Rudolph’s research team wanted to develop 3-D printing material produced from 100 percent recycled waste. To determine whether or not this was feasible, her team orchestrated a unique collaboration between the WSB, the School of Human Ecology, WeConserve, and the College of Engineering, using funds from a Sustainability Innovation in Research and Education (SIRE) grant from the Office of Sustainability.
“Recycling includes the whole chain—the consumer, the transportation companies, the sorting facilities, and the recycler itself,” says Rudolph. “We can’t separate our use of resources (water, detergent, gas for trucks) for the recycling process from our technological analysis of the properties of recycled plastics. This study is a first step that includes the consumer and looks at the technical performance of the plastics. Conducting the consumer study required participation of individual units across campus. All of us were connected by our passion to help the environment.”
The first phase of the study had one objective: to test whether or not consumers could be bothered to sort plastics based on number.
Grainger Hall became the first on-campus test site, and the WSB’s Facilities and Event Services team, led by former facilities strategist Elyse Kowalczuk, worked with Rudolph to correctly implement the first phase of the study in Grainger Hall.
“Under the terms of the grant, we evaluated two things: consumers’ ability to separate and whether the separated materials were high enough quality to be used in 3-D printing,” explains Lindsey Honeyager, director of Facilities and Event Services, who notes that her staff worked with Rudolph to analyze how much, and what types of materials, students in Grainger Hall threw away, compared to how much they recycled.
“We thought about using multiple trash cans for people to sort and separate, but decided that the question we really needed to answer was ‘will people actually sort?’” says Rudolph. “That helped determine our strategy.”
The team decided to have two separate bins: one to sort out plastic bottles—plastic label number one—and one for the rest of the plastics—numbers two, four, and five.

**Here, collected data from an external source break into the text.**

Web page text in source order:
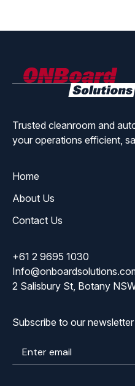
Trusted cleanroom and
your operations efficient,
Home
About Us
Contact Us
+61 2 9695 1030
2 Salisbury St, Botany
Subscribe to our newsletter
Enter
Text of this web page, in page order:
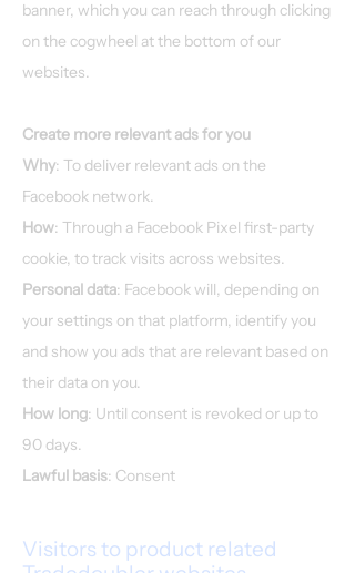
banner, which you can reach through clicking
on the cogwheel at the bottom of our
websites.
Create more relevant ads for you
Why: To deliver relevant ads on the
Facebook network.
How: Through a Facebook Pixel first-party
cookie, to track visits across websites.
Personal data: Facebook will, depending on
your settings on that platform, identify you
and show you ads that are relevant based on
their data on you.
How long: Until consent is revoked or up to
90 days.
Lawful basis: Consent
Visitors to product related
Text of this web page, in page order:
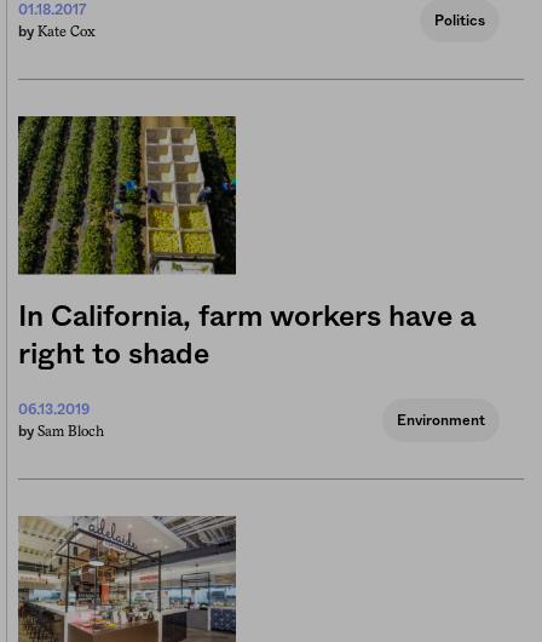
01.18.2017
by Kate Cox
Politics
In California, farm workers have a
right to shade
06.13.2019
by Sam Bloch
Environment
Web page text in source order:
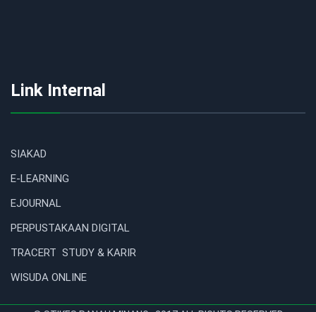
Link Internal
SIAKAD
E-LEARNING
EJOURNAL
PERPUSTAKAAN DIGITAL
TRACERT STUDY & KARIR
WISUDA ONLINE
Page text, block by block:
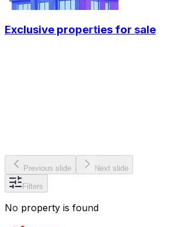
Exclusive properties for sale
Previous slide Next slide
Filters
No property is found
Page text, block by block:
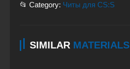
📂 Category: Читы для CS:S
SIMILAR MATERIALS
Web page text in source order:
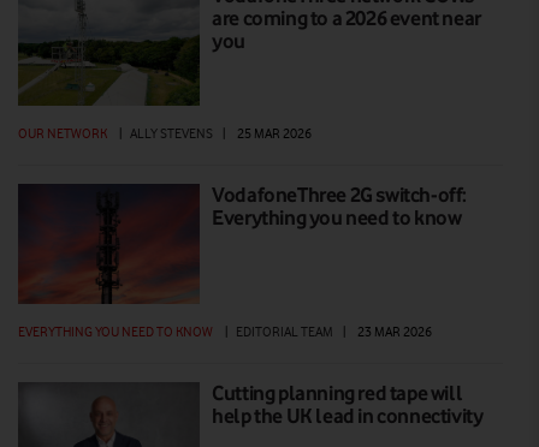
are coming to a 2026 event near
you
OUR NETWORK | ALLY STEVENS | 25 MAR 2026
VodafoneThree 2G switch-off:
Everything you need to know
EVERYTHING YOU NEED TO KNOW EDITORIAL TEAM 23 MAR 2026
Cutting planning red tape will
help the UK lead in connectivity

“Unfortunately, that’s what didn’t work so well,” says Rudolph. “People could see the sign on the bin for bottles and knew where bottles needed to go, but used the other bin like a trash can, so we got a lot of food and beverage waste in there.”

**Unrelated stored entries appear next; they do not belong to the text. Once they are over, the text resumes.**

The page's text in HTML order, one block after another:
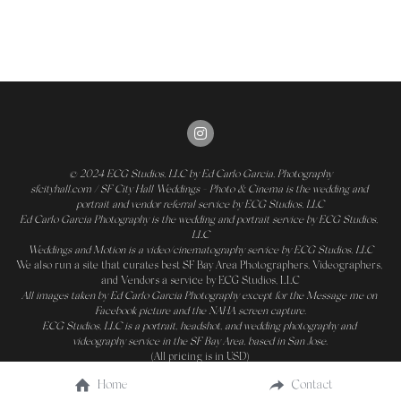
© 2024 ECG Studios, LLC by Ed Carlo Garcia, Photography
sfcityhall.com / SF City Hall Weddings - Photo & Cinema is the wedding and
portrait and vendor referral service by ECG Studios, LLC
Ed Carlo Garcia Photography is the wedding and portrait service by ECG Studios,
LLC
Weddings and Motion is a video/cinematography service by ECG Studios, LLC
We also run a site that curates best SF Bay Area Photographers, Videographers,
and Vendors a service by ECG Studios, LLC
All images taken by Ed Carlo Garcia Photography
except for the Message me on
Facebook picture and the NAHA screen capture.
ECG Studios, LLC is a portrait, headshot, and wedding photography and
videography service in the SF Bay Area, based in San Jose.
(All pricing is in USD)
Home Contact

Honeyager added, “Only five percent of materials sold in the Capital Café were numbers two, four, and five—the numbers needed for 3-D printing.”

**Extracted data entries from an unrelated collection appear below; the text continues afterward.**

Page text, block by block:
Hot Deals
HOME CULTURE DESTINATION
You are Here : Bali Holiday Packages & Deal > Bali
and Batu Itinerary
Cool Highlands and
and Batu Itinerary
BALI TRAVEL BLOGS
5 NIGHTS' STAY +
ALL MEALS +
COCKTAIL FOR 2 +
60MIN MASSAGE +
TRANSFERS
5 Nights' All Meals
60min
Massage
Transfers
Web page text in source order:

The Wisconsin School of Business’s Integrated Marketing Communications (IMC) team created a campaign to educate students, faculty, and staff in Grainger Hall about sorting their trash and designed the recycling bins and signs.
“It was great to work with the marketing team at the Wisconsin School of Business to have a really nicely designed campaign,” says Rudolph. “I have a graduate student working on the project through a grant from the Office of Sustainability, and the marketing department hours were an in-kind contribution from the Wisconsin School of Business.”
WeConserve, a campus facilities group dedicated to recycling and improving the recycling stream, printed the signs and recruited student volunteers to pick up and sort the trash. Equipment at Mechanical Engineering was used to reprocess it.
“We all care so much about the environment, and it’s hard to get funding for those types of projects, so this was a productive collaboration,” said Rudolph.
Rudolph says her research team plans to take the lessons learned from the collection project and improve upon them.
“In hindsight, it may have been easier for our customers to sort if we’d had one bin for each item,” she says. “This was a baseline evaluation, putting more data toward what the WSB team had already done with her group in sorting through the trash.”
The contamination of plastics in the recycling stream is Rudolph’s next challenge.
“That would be the most interesting project on a campus level, because we have to understand what contamination we get and how we can clean it,” she says. “Even if we automate it, it takes water and detergent, so we’re still doing more homework on the energy and environmental footprint. We may ask the Wisconsin School of Business to help us with economic analytics.”
Even though they began with a study that tested how well people sort plastics, Rudolph’s team’s ultimate goal is actually to find a way to eliminate the sorting process and mix different packaging plastics together.
“What properties would this novel blend have, and what could we use it for?” asks Rudolph. “Getting rid of the sorting process is our objective in our future plastics research. We hope someday to develop the technology to allow individuals in the U.S. other parts of the world to use waste for printing.”